What is being asked: Before copying, set aside the pictures; then restate exactly the lines from the one with "Their versatile size" through the last line of the records.

Given information:
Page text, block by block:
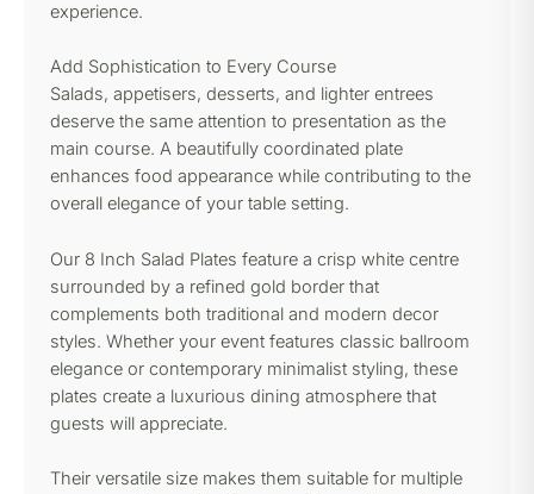
experience.
Add Sophistication to Every Course
Salads, appetisers, desserts, and lighter entrees
deserve the same attention to presentation as the
main course. A beautifully coordinated plate
enhances food appearance while contributing to the
overall elegance of your table setting.
Our 8 Inch Salad Plates feature a crisp white centre
surrounded by a refined gold border that
complements both traditional and modern decor
styles. Whether your event features classic ballroom
elegance or contemporary minimalist styling, these
plates create a luxurious dining atmosphere that
guests will appreciate.
Their versatile size makes them suitable for multiple
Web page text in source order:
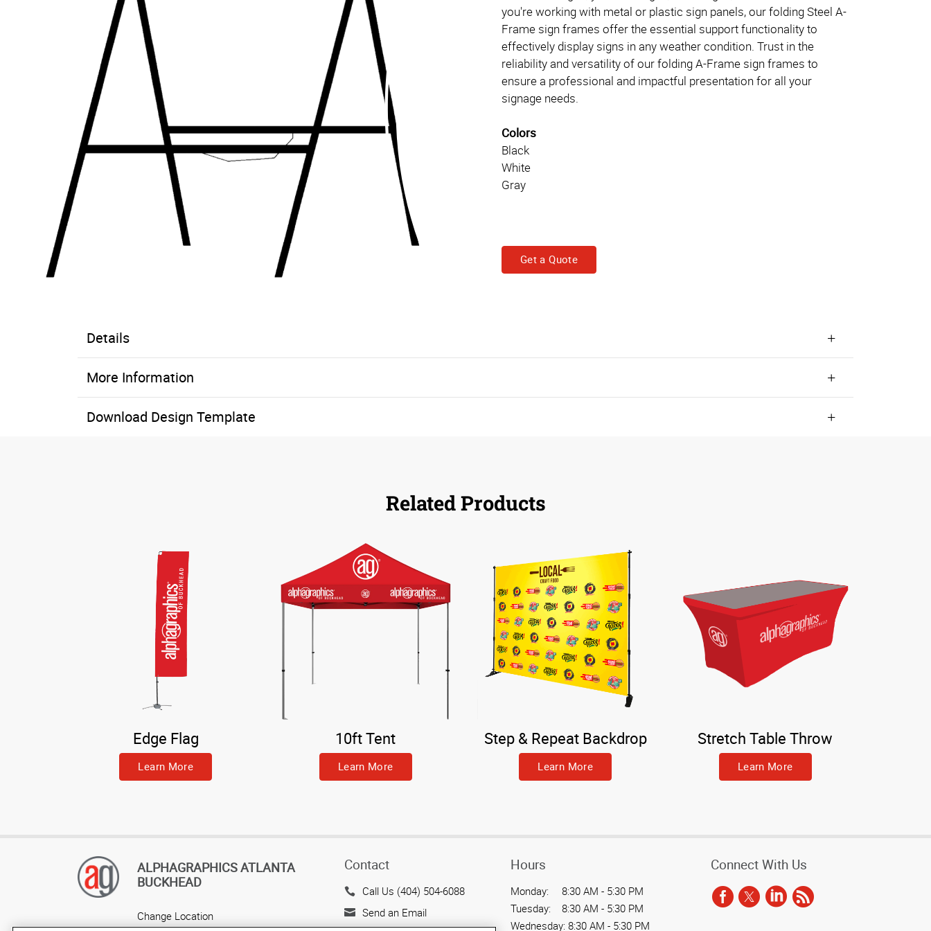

Expected answer:
Their versatile size makes them suitable for multiple
Web page text in source order:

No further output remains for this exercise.